Abstract

Pseudomonas aeruginosa and other Gram-negative bacteria have the ability to persist in moist environments in healthcare settings, but their spread from these areas can result in outbreaks of healthcare-associated infections. We report the investigation and containment of a multidrug-resistant P. aeruginosa outbreak in 3 intensive care units of a Swiss university hospital. A total of 255 patients and 276 environmental samples were screened for the multidrug-resistant P. aeruginosa outbreak strain. We describe the environmental sampling and molecular characterization of patient and environmental strains, control strategies implemented, including waterless patient care. Between March and November 2019, the outbreak affected 29 patients. Environmental sampling detected the outbreak strain in nine samples of sink siphons of three different intensive care units sharing an identical water sewage system and on one gastroscope.

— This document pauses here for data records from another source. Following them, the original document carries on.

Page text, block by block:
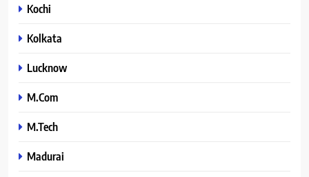
Kochi
Kolkata
Lucknow
M.Com
M.Tech
Madurai
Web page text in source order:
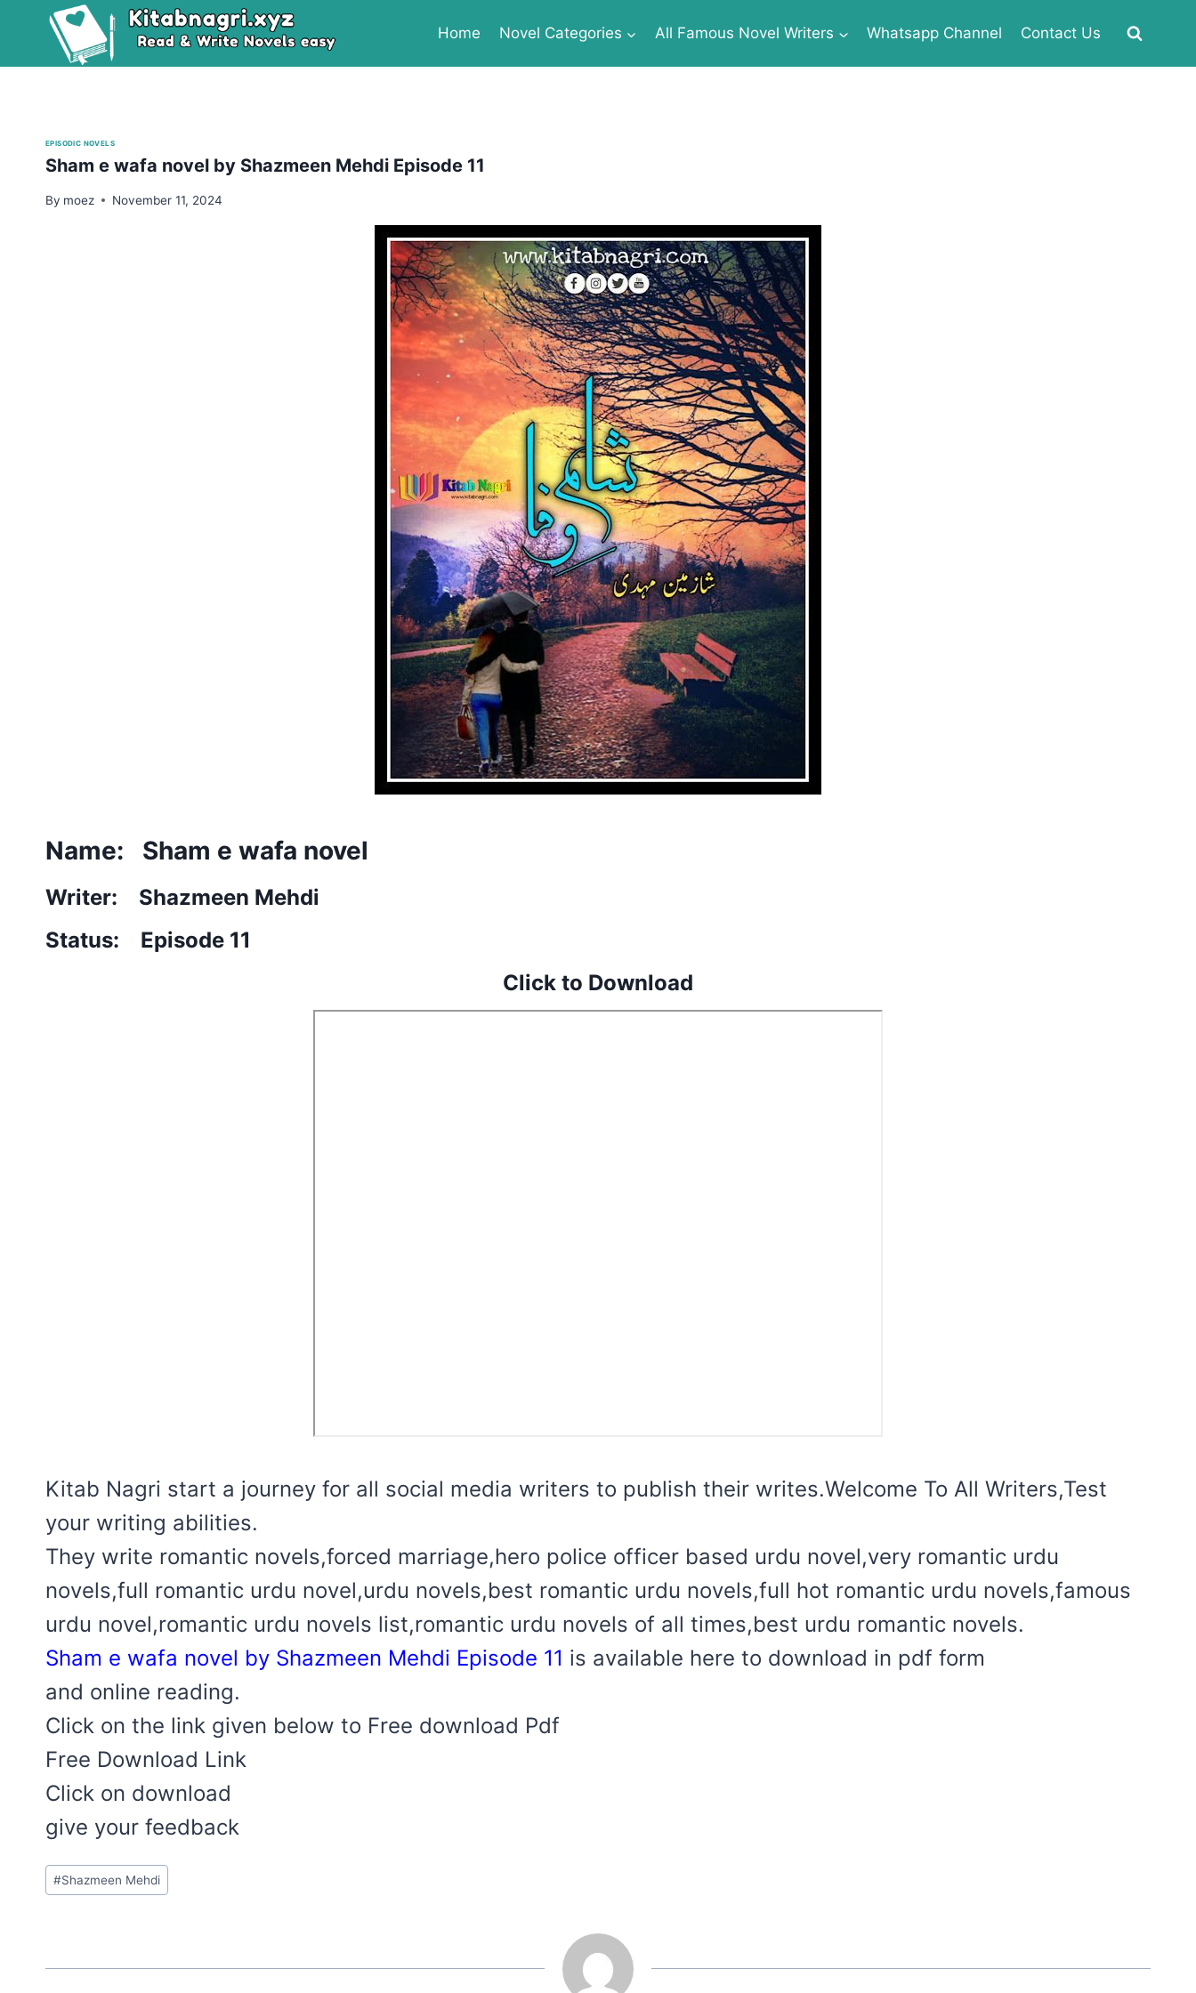
Home Novel Categories All Famous Novel Writers Whatsapp Channel Contact Us
EPISODIC NOVELS
Sham e wafa novel by Shazmeen Mehdi Episode 11
By moez November 11, 2024
Name: Sham e wafa novel
Writer: Shazmeen Mehdi
Status: Episode 11
Click to Download
Kitab Nagri start a journey for all social media writers to publish their writes.Welcome To All Writers,Test
your writing abilities.
They write romantic novels,forced marriage,hero police officer based urdu novel,very romantic urdu
novels,full romantic urdu novel,urdu novels,best romantic urdu novels,full hot romantic urdu novels,famous
urdu novel,romantic urdu novels list,romantic urdu novels of all times,best urdu romantic novels.
Sham e wafa novel by Shazmeen Mehdi Episode 11 is available here to download in pdf form
and online reading.
Click on the link given below to Free download Pdf
Free Download Link
Click on download
give your feedback
Post
Tags:
#Shazmeen Mehdi
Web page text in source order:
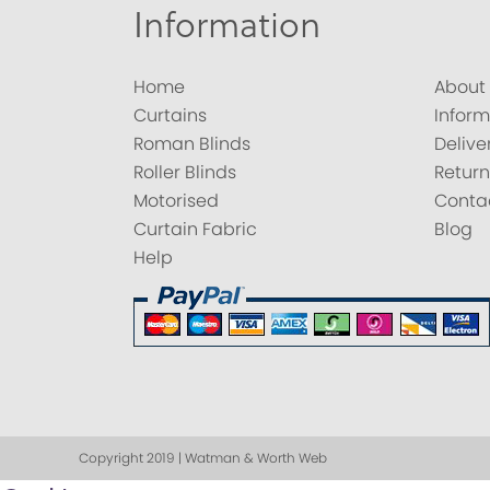
Information
Home
Curtains
Roman Blinds
Roller Blinds
Motorised
Curtain Fabric
Help
About
Blog
Copyright 2019 | Watman & Worth Web
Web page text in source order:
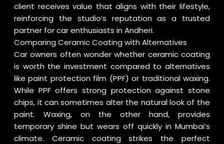
client receives value that aligns with their lifestyle,
reinforcing the studio’s reputation as a trusted
partner for car enthusiasts in Andheri.
Comparing Ceramic Coating with Alternatives
Car owners often wonder whether ceramic coating
is worth the investment compared to alternatives
like paint protection film (PPF) or traditional waxing.
While PPF offers strong protection against stone
chips, it can sometimes alter the natural look of the
paint. Waxing, on the other hand, provides
temporary shine but wears off quickly in Mumbai’s
climate. Ceramic coating strikes the perfect
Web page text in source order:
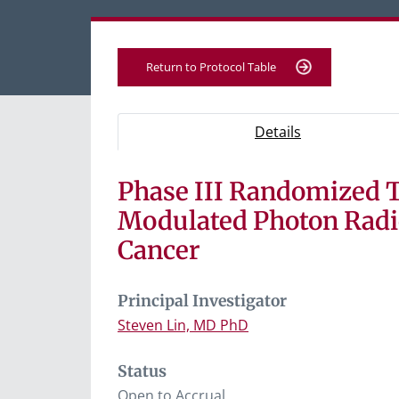
Return to Protocol Table
Protocol Information
Use Tab key to navigate between tabs,
Details - Protocol
Tab containing protocol details, study
Tab containing study documents,
Tab containing information for potential
Phase III Randomized
Modulated Photon
Cancer
Principal Investigator
Steven Lin, MD PhD
Status

Three weeks after sink siphon replacement, the outbreak strain grew again in siphon-derived samples and newly-affected patients were identified. The outbreak ceased after removal of all sinks in the proximity of patients and in medication preparation areas and minimization of tap water use. Multilocus sequence typing indicated clonality (sequence type 316) in 28/29 patient isolates and all 10 environmental samples. Sink removal combined with the introduction of waterless patient care terminated the multidrug-resistant P. aeruginosa outbreak. Sinks in intensive care units might pose a risk for point source outbreaks with P. aeruginosa and other bacteria persisting in moist environments.